SCIENTIFIC NAME: Ulmus procera
FAMILY: Ulmaceae

This tree in Colorado Like American elm, English elm is a tree that continues to grace the streets and avenues of our cities and towns. Its characteristic formal oval-shaped crown and dark green foliage make it one of the finest street trees around. Dutch elm disease does infect this tree. However, good sanitation practices now make it worth attempting to grow this elm once again in our parks and along our streets.

Hardiness A wide range of soil and temperature tolerance.

Growth habit Large, introduced shade tree with tall, straight trunk and dense, broad, rounded-to-oval crown. Branches are spreading to nearly upright. Native to England and W. Europe. Widely planted since colonial times and escaping in northeastern and Pacific states. Prefers moist soil locations, however hardy and tolerant of city smoke.

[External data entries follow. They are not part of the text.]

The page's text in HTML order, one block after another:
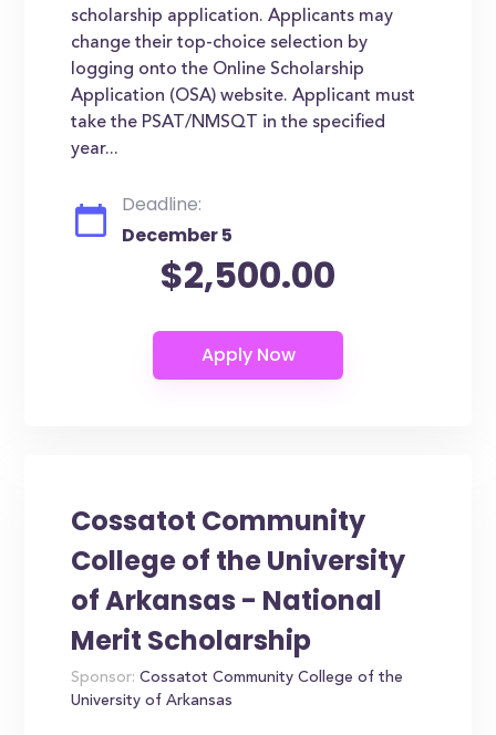
scholarship application. Applicants may
change their top-choice selection by
logging onto the Online Scholarship
Application (OSA) website. Applicant must
take the PSAT/NMSQT in the specified
year...
Deadline:
December 5
$2,500.00
Cossatot Community
College of the University
of Arkansas - National
Merit Scholarship
Sponsor: Cossatot Community College of the
University of Arkansas
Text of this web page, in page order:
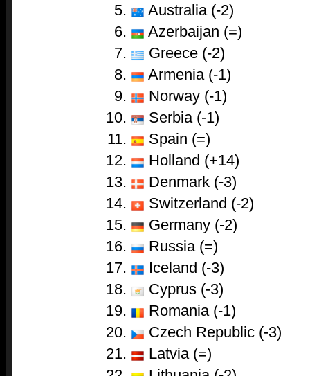
Australia (-2)
Azerbaijan (=)
Greece (-2)
Armenia (-1)
Norway (-1)
Serbia (-1)
Spain (=)
Holland (+14)
Denmark (-3)
Switzerland (-2)
Germany (-2)
Russia (=)
Iceland (-3)
Cyprus (-3)
Romania (-1)
Czech Republic (-3)
Latvia (=)
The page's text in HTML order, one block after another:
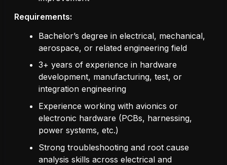
Requirements:
Bachelor’s degree in electrical, mechanical,
aerospace, or related engineering field
3+ years of experience in hardware
development, manufacturing, test, or
integration engineering
Experience working with avionics or
electronic hardware (PCBs, harnessing,
power systems, etc.)
Strong troubleshooting and root cause
analysis skills across electrical and
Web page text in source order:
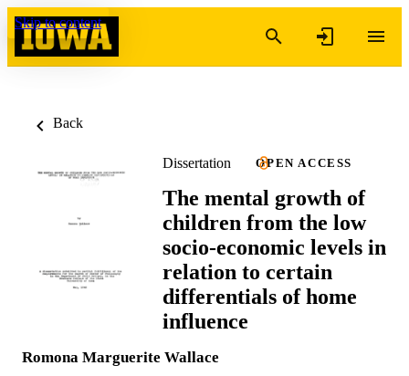
Skip to content
Back
Dissertation OPEN ACCESS
The mental growth of
children from the low
socio-economic levels in
relation to certain
differentials of home
influence
Romona Marguerite Wallace
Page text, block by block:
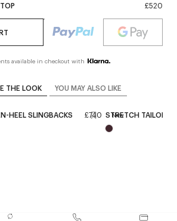
£520
available in checkout with
THE LOOK YOU MAY ALSO LIKE
HEEL SLINGBACKS £740 New
STRETCH
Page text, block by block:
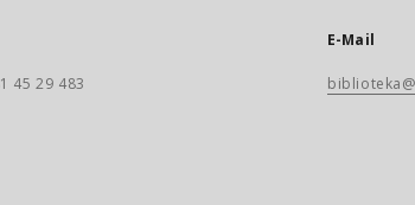
45 29 483
E-Mail
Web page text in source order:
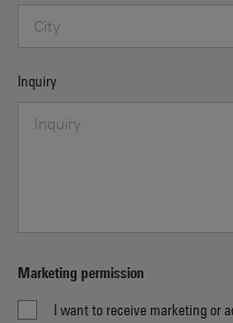
Inquiry
Marketing permission
I want to receive marketing or

Foliage Deciduous, 2 to 3-3/4″, 1-3/4 to 2″ wide. Broadly elliptical, abruptly long-pointed at tip; base with very unequal sides; doubly saw-toothed. Dark green and sandpapery rough above, paler and covered with soft hairs beneath; remains green late, turning yellow and shedding in late autumn.

Flowers 1/8” wide; dark red; clustered along twigs in early spring.

Fruit 1/2” long; rounded flat greenish samaras, hairless, with one seed near narrow notch at tip; maturing in spring.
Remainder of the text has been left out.